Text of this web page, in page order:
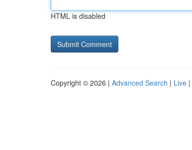
HTML is disabled
Copyright © 2026 | Advanced Search | Live |
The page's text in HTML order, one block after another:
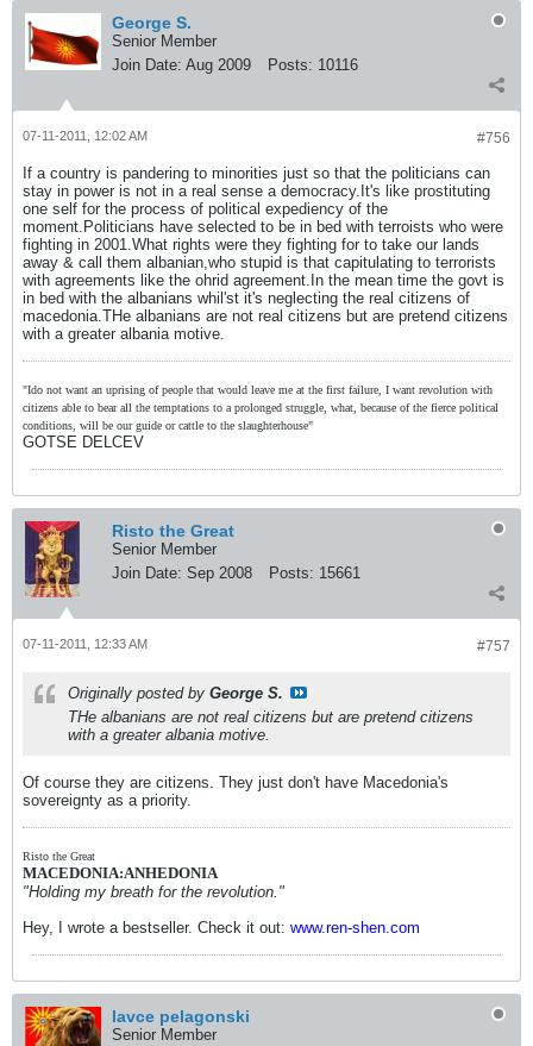
George S.
Senior Member
Join Date: Aug 2009 Posts: 10116
#756
07-11-2011, 12:02 AM
If a country is pandering to minorities just so that the politicians can
stay in power is not in a real sense a democracy.It's like prostituting
one self for the process of political expediency of the
moment.Politicians have selected to be in bed with terroists who were
fighting in 2001.What rights were they fighting for to take our lands
away & call them albanian,who stupid is that capitulating to terrorists
with agreements like the ohrid agreement.In the mean time the govt is
in bed with the albanians whil'st it's neglecting the real citizens of
macedonia.THe albanians are not real citizens but are pretend citizens
with a greater albania motive.
"Ido not want an uprising of people that would leave me at the first failure, I want revolution with
citizens able to bear all the temptations to a prolonged struggle, what, because of the fierce political
conditions, will be our guide or cattle to the slaughterhouse"
GOTSE DELCEV
Risto the Great
Senior Member
Join Date: Sep 2008 Posts: 15661
#757
07-11-2011, 12:33 AM
Originally posted by George S.
THe albanians are not real citizens but are pretend citizens
with a greater albania motive.
Of course they are citizens. They just don't have Macedonia's
sovereignty as a priority.
Risto the Great
MACEDONIA:ANHEDONIA
"Holding my breath for the revolution."
Hey, I wrote a bestseller. Check it out: www.ren-shen.com
lavce pelagonski
Senior Member
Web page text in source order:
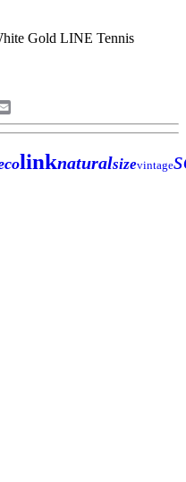
linknaturalsizevintage
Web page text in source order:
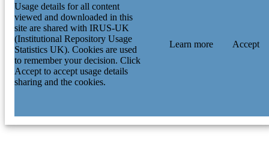
Usage details for all content
viewed and downloaded in this
site are shared with IRUS-UK
(Institutional Repository Usage
Statistics UK). Cookies are used
to remember your decision. Click
Accept to accept usage details
sharing and the cookies.
Learn more Accept
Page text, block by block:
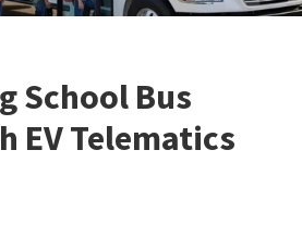
School Bus
EV Telematics
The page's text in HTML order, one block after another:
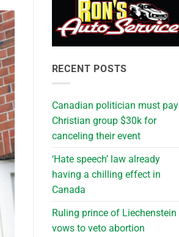
RECENT POSTS
Canadian politician must pay
Christian group $30k for
canceling their event
‘Hate speech’ law already
having a chilling effect in
Canada
Ruling prince of Liechenstein
vows to veto abortion
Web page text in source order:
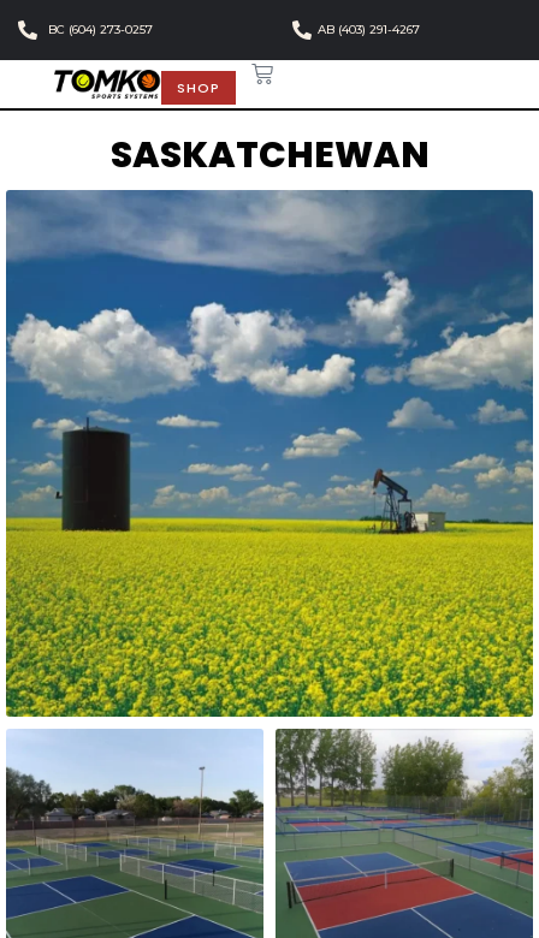
BC (604) 273-0257 AB (403) 291-4267
SHOP
SASKATCHEWAN
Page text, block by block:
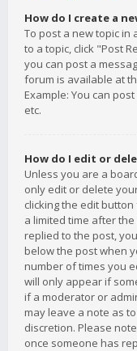
How do I create a
To post a new topic in
to a topic, click "Post
you can post a
forum is available at
Example: You can
etc.
How do I edit or
Unless you are a
only edit or delete
clicking the edit
a limited time after
replied to the post,
below the post when
number of times you
will only appear if
if a moderator or
may leave a note as
discretion. Please
once someone has
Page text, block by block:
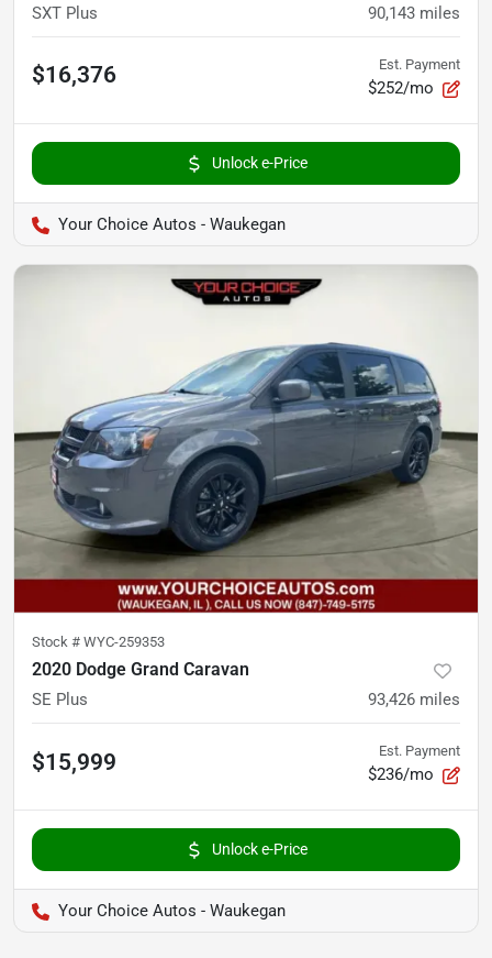
SXT Plus 90,143 miles
$16,376 Est. Payment
$252/mo
Unlock e-Price
Your Choice Autos - Waukegan
Stock # WYC-259353
2020 Dodge Grand Caravan
SE Plus 93,426 miles
$15,999 Est. Payment
$236/mo
Unlock e-Price
Your Choice Autos - Waukegan
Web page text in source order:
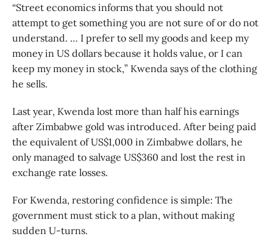
“Street economics informs that you should not
attempt to get something you are not sure of or do not
understand. … I prefer to sell my goods and keep my
money in US dollars because it holds value, or I can
keep my money in stock,” Kwenda says of the clothing
he sells.
Last year, Kwenda lost more than half his earnings
after Zimbabwe gold was introduced. After being paid
the equivalent of US$1,000 in Zimbabwe dollars, he
only managed to salvage US$360 and lost the rest in
exchange rate losses.
For Kwenda, restoring confidence is simple: The
government must stick to a plan, without making
sudden U-turns.
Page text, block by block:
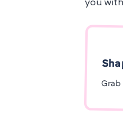
you
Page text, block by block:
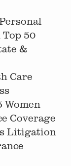
50
&
Care
Women
Coverage
Litigation
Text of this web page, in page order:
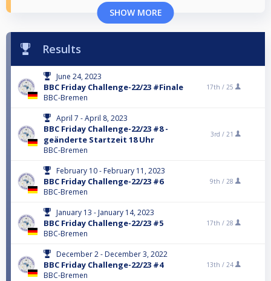
SHOW MORE
Results
June 24, 2023
BBC Friday Challenge-22/23 #Finale
BBC-Bremen
17th / 25
April 7 - April 8, 2023
BBC Friday Challenge-22/23 #8 -
geänderte Startzeit 18 Uhr
BBC-Bremen
3rd / 21
February 10 - February 11, 2023
BBC Friday Challenge-22/23 #6
BBC-Bremen
9th / 28
January 13 - January 14, 2023
BBC Friday Challenge-22/23 #5
BBC-Bremen
17th / 28
December 2 - December 3, 2022
BBC Friday Challenge-22/23 #4
BBC-Bremen
13th / 24
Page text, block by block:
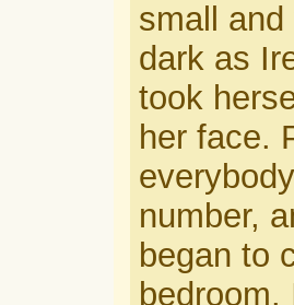
small
dark as
took
her face.
number,
began to
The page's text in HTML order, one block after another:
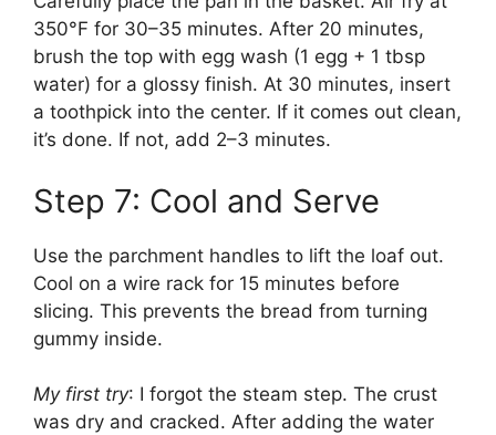
350°F for 30–35 minutes. After 20 minutes,
brush the top with egg wash (1 egg + 1 tbsp
water) for a glossy finish. At 30 minutes, insert
a toothpick into the center. If it comes out clean,
it’s done. If not, add 2–3 minutes.
Step 7: Cool and Serve
Use the parchment handles to lift the loaf out.
Cool on a wire rack for 15 minutes before
slicing. This prevents the bread from turning
gummy inside.
My first try: I forgot the steam step. The crust
was dry and cracked. After adding the water
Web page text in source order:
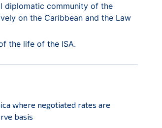
diplomatic community of the
on the Caribbean and the Law
the life of the ISA.
where negotiated rates are
basis

== Task details ==
Where images occur in the data above, leave them out and repeat everything else exactly.

== Solution for this exercise ==
Text of this web page, in page order:
HTML is disabled
Copyright © 2026 | Advanced Search | Live |
The page's text in HTML order, one block after another:
George S.
Senior Member
Join Date: Aug 2009 Posts: 10116
#756
07-11-2011, 12:02 AM
If a country is pandering to minorities just so that the politicians can
stay in power is not in a real sense a democracy.It's like prostituting
one self for the process of political expediency of the
moment.Politicians have selected to be in bed with terroists who were
fighting in 2001.What rights were they fighting for to take our lands
away & call them albanian,who stupid is that capitulating to terrorists
with agreements like the ohrid agreement.In the mean time the govt is
in bed with the albanians whil'st it's neglecting the real citizens of
macedonia.THe albanians are not real citizens but are pretend citizens
with a greater albania motive.
"Ido not want an uprising of people that would leave me at the first failure, I want revolution with
citizens able to bear all the temptations to a prolonged struggle, what, because of the fierce political
conditions, will be our guide or cattle to the slaughterhouse"
GOTSE DELCEV
Risto the Great
Senior Member
Join Date: Sep 2008 Posts: 15661
#757
07-11-2011, 12:33 AM
Originally posted by George S.
THe albanians are not real citizens but are pretend citizens
with a greater albania motive.
Of course they are citizens. They just don't have Macedonia's
sovereignty as a priority.
Risto the Great
MACEDONIA:ANHEDONIA
"Holding my breath for the revolution."
Hey, I wrote a bestseller. Check it out: www.ren-shen.com
lavce pelagonski
Senior Member
Web page text in source order:
linknaturalsizevintage
Web page text in source order:
Usage details for all content
viewed and downloaded in this
site are shared with IRUS-UK
(Institutional Repository Usage
Statistics UK). Cookies are used
to remember your decision. Click
Accept to accept usage details
sharing and the cookies.
Learn more Accept
Page text, block by block:
School Bus
EV Telematics
The page's text in HTML order, one block after another:
RECENT POSTS
Canadian politician must pay
Christian group $30k for
canceling their event
‘Hate speech’ law already
having a chilling effect in
Canada
Ruling prince of Liechenstein
vows to veto abortion
Web page text in source order:
BC (604) 273-0257 AB (403) 291-4267
SHOP
SASKATCHEWAN
Page text, block by block:
How do I create a
To post a new topic in
to a topic, click "Post
you can post a
forum is available at
Example: You can
etc.
How do I edit or
Unless you are a
only edit or delete
clicking the edit
a limited time after
replied to the post,
below the post when
number of times you
will only appear if
if a moderator or
may leave a note as
discretion. Please
once someone has
Page text, block by block:
SXT Plus 90,143 miles
$16,376 Est. Payment
$252/mo
Unlock e-Price
Your Choice Autos - Waukegan
Stock # WYC-259353
2020 Dodge Grand Caravan
SE Plus 93,426 miles
$15,999 Est. Payment
$236/mo
Unlock e-Price
Your Choice Autos - Waukegan
Web page text in source order:
“Street economics informs that you should not
attempt to get something you are not sure of or do not
understand. … I prefer to sell my goods and keep my
money in US dollars because it holds value, or I can
keep my money in stock,” Kwenda says of the clothing
he sells.
Last year, Kwenda lost more than half his earnings
after Zimbabwe gold was introduced. After being paid
the equivalent of US$1,000 in Zimbabwe dollars, he
only managed to salvage US$360 and lost the rest in
exchange rate losses.
For Kwenda, restoring confidence is simple: The
government must stick to a plan, without making
sudden U-turns.
Page text, block by block:
you
Page text, block by block:
50
&
Care
Women
Coverage
Litigation
Text of this web page, in page order:
SHOW MORE
Results
June 24, 2023
BBC Friday Challenge-22/23 #Finale
BBC-Bremen
17th / 25
April 7 - April 8, 2023
BBC Friday Challenge-22/23 #8 -
geänderte Startzeit 18 Uhr
BBC-Bremen
3rd / 21
February 10 - February 11, 2023
BBC Friday Challenge-22/23 #6
BBC-Bremen
9th / 28
January 13 - January 14, 2023
BBC Friday Challenge-22/23 #5
BBC-Bremen
17th / 28
December 2 - December 3, 2022
BBC Friday Challenge-22/23 #4
BBC-Bremen
13th / 24
Page text, block by block:
small
dark as
took
her face.
number,
began to
The page's text in HTML order, one block after another:
350°F for 30–35 minutes. After 20 minutes,
brush the top with egg wash (1 egg + 1 tbsp
water) for a glossy finish. At 30 minutes, insert
a toothpick into the center. If it comes out clean,
it’s done. If not, add 2–3 minutes.
Step 7: Cool and Serve
Use the parchment handles to lift the loaf out.
Cool on a wire rack for 15 minutes before
slicing. This prevents the bread from turning
gummy inside.
My first try: I forgot the steam step. The crust
was dry and cracked. After adding the water
Web page text in source order:
diplomatic community of the
on the Caribbean and the Law
the life of the ISA.
where negotiated rates are
basis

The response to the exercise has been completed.